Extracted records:
====================

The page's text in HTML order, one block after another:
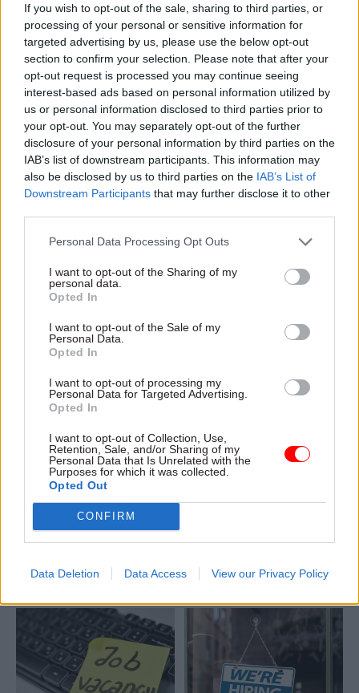
If you wish to opt-out of the sale, sharing to third parties, or
processing of your personal or sensitive information for
targeted advertising by us, please use the below opt-out
section to confirm your selection. Please note that after your
opt-out request is processed you may continue seeing
interest-based ads based on personal information utilized by
us or personal information disclosed to third parties prior to
your opt-out. You may separately opt-out of the further
disclosure of your personal information by third parties on the
IAB’s list of downstream participants. This information may
also be disclosed by us to third parties on the IAB’s List of
Downstream Participants that may further disclose it to other
Personal Data Processing Opt Outs
I want to opt-out of the Sharing of my
personal data.
Opted In
I want to opt-out of the Sale of my
Personal Data.
Opted In
I want to opt-out of processing my
Personal Data for Targeted Advertising.
Opted In
I want to opt-out of Collection, Use,
Retention, Sale, and/or Sharing of my
Personal Data that Is Unrelated with the
Purposes for which it was collected.
Opted Out
CONFIRM
Data Deletion Data Access View our Privacy Policy
university students
02 Sep 2025 HR
FDA boss calls on
ministers to defend
Northern Ireland's
top civil servant
Stormont leadership should
Jayne Brady’s £30,000 pay-
and-pension-contributions
14 Aug 2025 HR
NI civil servants must
spend 40% of their
time in offices under
new guidance
New guidance will come into
Department of Finance says
30 May 2025 HR
NI Civil Service
‘wouldn't be able to
handle 80% office
attendance’
Committee hears estate-
rationalisation programme is
workplace numbers by 2028
26 Feb 2025
Digital, Data & Technology
Minister sidesteps
jobs risk from
“simply” to save money, but
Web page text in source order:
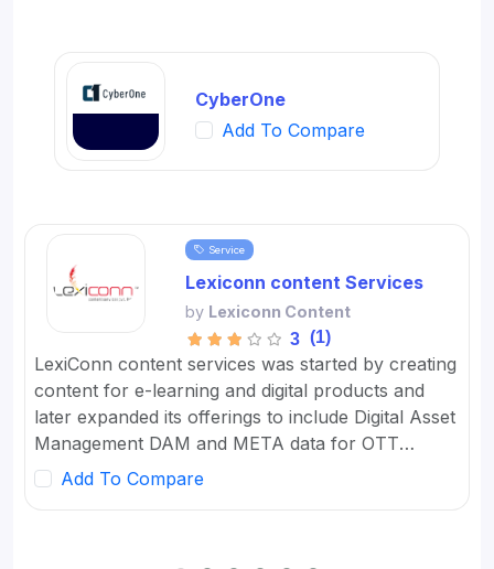
CyberOne
Add To Compare
Service
Lexiconn content Services
by Lexiconn Content
3 (1)
LexiConn content services was started by creating
content for e-learning and digital products and
later expanded its offerings to include Digital Asset
Management DAM and META data for OTT
platforms. It provides Content Marketing Packages
for SMBs and developed digital workflow tools.
Add To Compare
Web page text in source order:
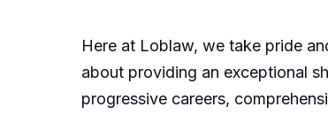
Here at Loblaw, we take pride
about providing an exceptional
progressive careers,
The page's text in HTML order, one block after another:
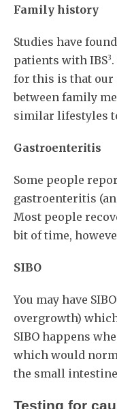
Family history
Studies have
patients with IBS3
for this is that our
between family
similar lifestyles
Gastroenteritis
Some people
gastroenteritis
Most people
bit of time,
SIBO
You may have
overgrowth)
SIBO happens
which would
the small
Testing for
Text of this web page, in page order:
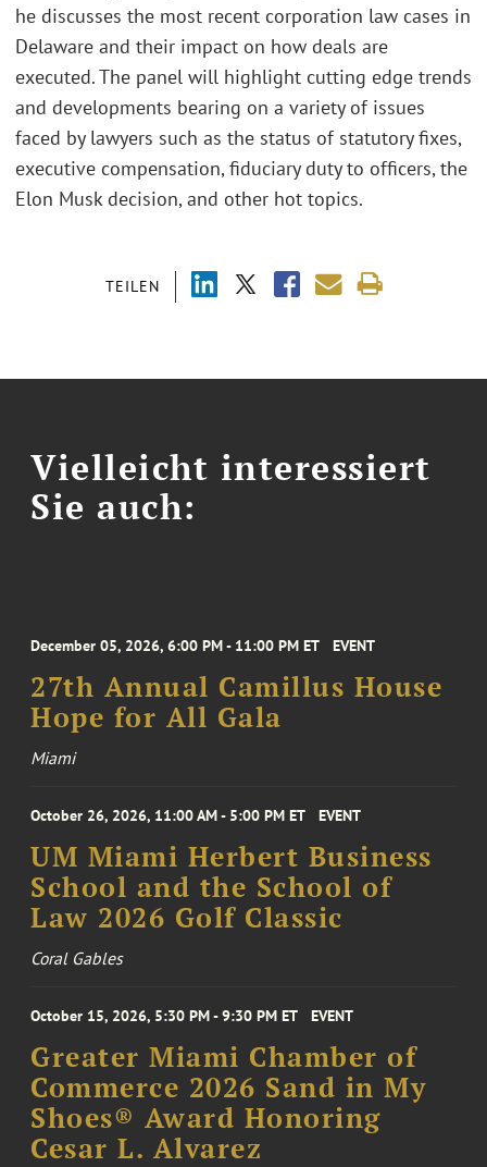
TEILEN
he discusses the most recent corporation law cases in
Delaware and their impact on how deals are
executed. The panel will highlight cutting edge trends
and developments bearing on a variety of issues
faced by lawyers such as the status of statutory fixes,
executive compensation, fiduciary duty to officers, the
Elon Musk decision, and other hot topics.
Vielleicht interessiert
Sie auch:
December 05, 2026, 6:00 PM - 11:00 PM ET EVENT
27th Annual Camillus House
Hope for All Gala
Miami
October 26, 2026, 11:00 AM - 5:00 PM ET EVENT
UM Miami Herbert Business
School and the School of
Law 2026 Golf Classic
Coral Gables
October 15, 2026, 5:30 PM - 9:30 PM ET EVENT
Greater Miami Chamber of
Commerce 2026 Sand in My
Shoes® Award Honoring
Cesar L. Alvarez
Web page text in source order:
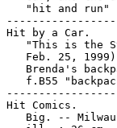
   "hit and run"
Hit by a Car.
"This is the
Feb. 25,
Brenda's
f.B55
Hit Comics.
Big. --
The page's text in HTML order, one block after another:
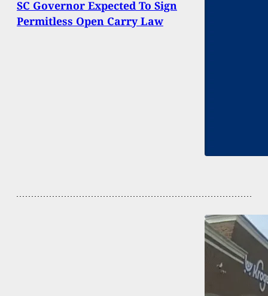
SC Governor Expected To Sign
Permitless Open Carry Law
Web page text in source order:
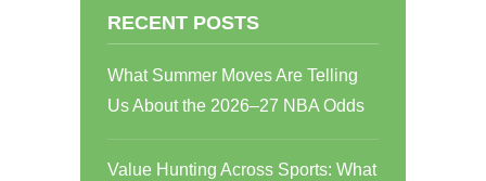
RECENT POSTS
What Summer Moves Are Telling
Us About the 2026–27 NBA Odds
Value Hunting Across Sports: What
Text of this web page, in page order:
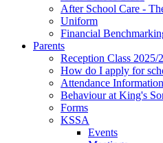
After School Care -
Uniform
Financial
Parents
Reception Class 2025/
How do I apply for
Attendance Information
Behaviour at King's
Forms
KSSA
Events
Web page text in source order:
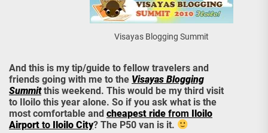
Visayas Blogging Summit
And this is my tip/guide to fellow travelers and
friends going with me to the Visayas Blogging
Summitthis weekend. This would be my third visit
to Iloilo this year alone. So if you ask what is the
most comfortable and cheapest ride from Iloilo
Airport to Iloilo City? The P50 van is it.

====================

= TASK REQUIREMENTS =
Look through the data above. Copy every line with the string "from" in it.

= TASK SOLUTION =
jobs risk from
most comfortable and cheapest ride from Iloilo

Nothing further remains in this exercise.